Parents are always worried about their children future. They do all possible means to give their ward a bright and secure future .Parents across the world are concerned about their children’s future and work hard to ensure it through every possible means. Although parents in India are hardly an exception, many of them fail to make proper financial arrangements.
In today’s scenario the role of a parent has become more challenging as a result of micro and macroeconomic threats such as increased inflationary pressure, the depreciation of the Indian rupee, and the possibility of a global recession.
Here are a few ideas that help in protecting your children’s financial future:
- Do not postpone investments: Planning ahead of time allows you to invest for your child while also diversifying your portfolio and allocating more assets to equity for higher returns. The most typical mistake made by parents is to believe that they have enough time to achieve their financial goals and to postpone investing in their child’s future.
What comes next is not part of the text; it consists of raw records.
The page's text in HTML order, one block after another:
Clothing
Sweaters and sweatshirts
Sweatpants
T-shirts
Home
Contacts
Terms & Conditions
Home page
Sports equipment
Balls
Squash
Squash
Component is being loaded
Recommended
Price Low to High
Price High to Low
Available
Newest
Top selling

- Determine short-term and long-term goals: Because not all financial goals have the same maturity, it is vital to invest differently to save for schooling funds and a fund for higher education. Goal-based investing is driven by specific needs, time horizons, and risk-to-reward ratios. As a result, setting short and long-term goals for your child’s financial future is critical.
- Efficient asset allocation: Your capacity to invest based on your goals, preferences, and risk tolerance is dependent on efficient asset allocation. By allocating your assets depending on your goals, you may ensure that you will have the right investment returns at maturity. Depending on your objectives, you have a range of options, including mutual funds, fixed-income instruments, and more.
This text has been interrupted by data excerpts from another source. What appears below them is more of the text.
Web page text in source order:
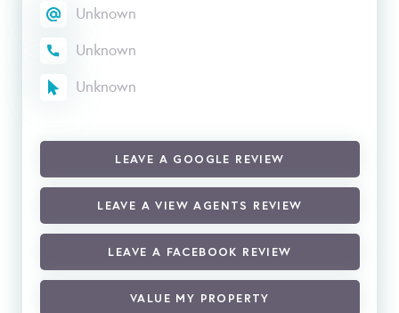
Unknown
Unknown
Unknown
LEAVE A GOOGLE REVIEW
LEAVE A VIEW AGENTS REVIEW
LEAVE A FACEBOOK REVIEW
VALUE MY PROPERTY
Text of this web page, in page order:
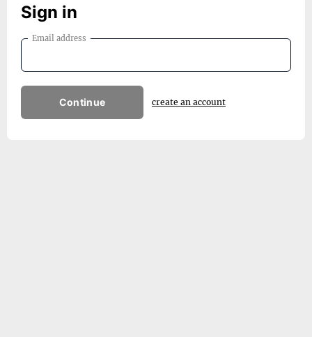
Sign in
Email address
Continue create an account
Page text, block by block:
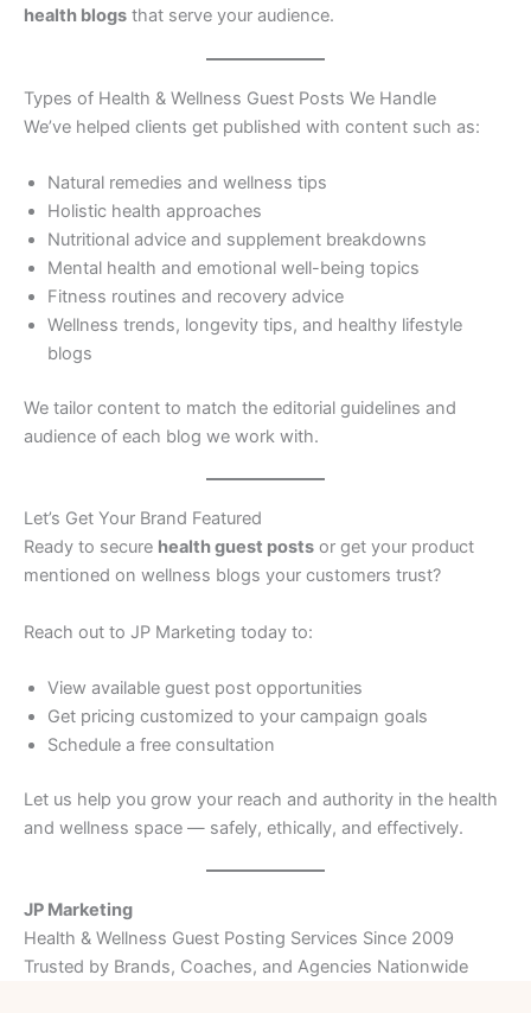
health blogs that serve your audience.
Types of Health & Wellness Guest Posts We Handle
We’ve helped clients get published with content such as:
Natural remedies and wellness tips
Holistic health approaches
Nutritional advice and supplement breakdowns
Mental health and emotional well-being topics
Fitness routines and recovery advice
Wellness trends, longevity tips, and healthy lifestyle
blogs
We tailor content to match the editorial guidelines and
audience of each blog we work with.
Let’s Get Your Brand Featured
Ready to secure health guest posts or get your product
mentioned on wellness blogs your customers trust?
Reach out to JP Marketing today to:
View available guest post opportunities
Get pricing customized to your campaign goals
Schedule a free consultation
Let us help you grow your reach and authority in the health
and wellness space — safely, ethically, and effectively.
JP Marketing
Health & Wellness Guest Posting Services Since 2009
Trusted by Brands, Coaches, and Agencies Nationwide

- Insurance: Don’t forget to add your children in the health insurance floater for your family. Having enough health insurance is just as important as saving enough money for your child’s future. Children are prone to a variety of ailments, and at such a young age, they are more likely to contract them while playing or as a result of infections, and the treatments can be costly, therefore insurance is a necessary.
- Teach financial literacy early on: As a parent, you must instil financial literacy in your child if you want them to be financially independent adults. Your responsibility to teach your children financial literacy will teach them how to value and manage their money.